• _EXERCISE PROMPT_:
Give back the whole listing exactly, line by line.

*** Opening DATA FOR THIS TASK ***

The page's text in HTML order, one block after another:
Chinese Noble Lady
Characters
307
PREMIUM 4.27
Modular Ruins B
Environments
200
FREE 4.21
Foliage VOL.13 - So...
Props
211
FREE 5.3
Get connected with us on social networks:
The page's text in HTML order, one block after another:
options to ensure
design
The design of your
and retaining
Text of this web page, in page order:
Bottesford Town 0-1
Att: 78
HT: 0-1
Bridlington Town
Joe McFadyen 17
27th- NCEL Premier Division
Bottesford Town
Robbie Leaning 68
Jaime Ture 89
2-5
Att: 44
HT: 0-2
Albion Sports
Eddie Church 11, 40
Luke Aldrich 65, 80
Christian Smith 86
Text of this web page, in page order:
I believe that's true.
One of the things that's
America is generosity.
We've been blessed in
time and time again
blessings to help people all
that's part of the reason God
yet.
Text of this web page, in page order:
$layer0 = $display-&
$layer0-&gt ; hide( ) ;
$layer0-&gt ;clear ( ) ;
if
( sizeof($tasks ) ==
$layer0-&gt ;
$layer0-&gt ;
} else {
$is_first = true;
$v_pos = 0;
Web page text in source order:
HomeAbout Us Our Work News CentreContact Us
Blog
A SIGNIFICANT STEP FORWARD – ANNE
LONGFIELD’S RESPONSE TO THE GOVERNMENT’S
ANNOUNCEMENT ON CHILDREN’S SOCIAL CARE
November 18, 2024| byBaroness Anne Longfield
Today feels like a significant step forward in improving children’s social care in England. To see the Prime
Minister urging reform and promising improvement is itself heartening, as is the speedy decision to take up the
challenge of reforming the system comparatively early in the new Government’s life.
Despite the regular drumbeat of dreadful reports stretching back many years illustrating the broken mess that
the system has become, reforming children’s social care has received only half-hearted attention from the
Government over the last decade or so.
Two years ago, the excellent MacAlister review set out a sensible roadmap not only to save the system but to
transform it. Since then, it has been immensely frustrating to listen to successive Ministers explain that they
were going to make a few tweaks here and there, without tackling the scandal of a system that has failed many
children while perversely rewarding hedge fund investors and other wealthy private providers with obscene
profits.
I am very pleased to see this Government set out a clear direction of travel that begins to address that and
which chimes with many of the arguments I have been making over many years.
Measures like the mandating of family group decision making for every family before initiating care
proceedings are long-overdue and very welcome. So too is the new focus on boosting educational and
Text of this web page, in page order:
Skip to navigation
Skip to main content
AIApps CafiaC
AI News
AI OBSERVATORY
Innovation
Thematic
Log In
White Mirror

*** Closing DATA FOR THIS TASK ***

• _TASK RESPONSE_:
The page's text in HTML order, one block after another:
Chinese Noble Lady
Characters
307
PREMIUM 4.27
Modular Ruins B
Environments
200
FREE 4.21
Foliage VOL.13 - So...
Props
211
FREE 5.3
Get connected with us on social networks:
The page's text in HTML order, one block after another:
options to ensure
design
The design of your
and retaining
Text of this web page, in page order:
Bottesford Town 0-1
Att: 78
HT: 0-1
Bridlington Town
Joe McFadyen 17
27th- NCEL Premier Division
Bottesford Town
Robbie Leaning 68
Jaime Ture 89
2-5
Att: 44
HT: 0-2
Albion Sports
Eddie Church 11, 40
Luke Aldrich 65, 80
Christian Smith 86
Text of this web page, in page order:
I believe that's true.
One of the things that's
America is generosity.
We've been blessed in
time and time again
blessings to help people all
that's part of the reason God
yet.
Text of this web page, in page order:
$layer0 = $display-&
$layer0-&gt ; hide( ) ;
$layer0-&gt ;clear ( ) ;
if
( sizeof($tasks ) ==
$layer0-&gt ;
$layer0-&gt ;
} else {
$is_first = true;
$v_pos = 0;
Web page text in source order:
HomeAbout Us Our Work News CentreContact Us
Blog
A SIGNIFICANT STEP FORWARD – ANNE
LONGFIELD’S RESPONSE TO THE GOVERNMENT’S
ANNOUNCEMENT ON CHILDREN’S SOCIAL CARE
November 18, 2024| byBaroness Anne Longfield
Today feels like a significant step forward in improving children’s social care in England. To see the Prime
Minister urging reform and promising improvement is itself heartening, as is the speedy decision to take up the
challenge of reforming the system comparatively early in the new Government’s life.
Despite the regular drumbeat of dreadful reports stretching back many years illustrating the broken mess that
the system has become, reforming children’s social care has received only half-hearted attention from the
Government over the last decade or so.
Two years ago, the excellent MacAlister review set out a sensible roadmap not only to save the system but to
transform it. Since then, it has been immensely frustrating to listen to successive Ministers explain that they
were going to make a few tweaks here and there, without tackling the scandal of a system that has failed many
children while perversely rewarding hedge fund investors and other wealthy private providers with obscene
profits.
I am very pleased to see this Government set out a clear direction of travel that begins to address that and
which chimes with many of the arguments I have been making over many years.
Measures like the mandating of family group decision making for every family before initiating care
proceedings are long-overdue and very welcome. So too is the new focus on boosting educational and
Text of this web page, in page order:
Skip to navigation
Skip to main content
AIApps CafiaC
AI News
AI OBSERVATORY
Innovation
Thematic
Log In
White Mirror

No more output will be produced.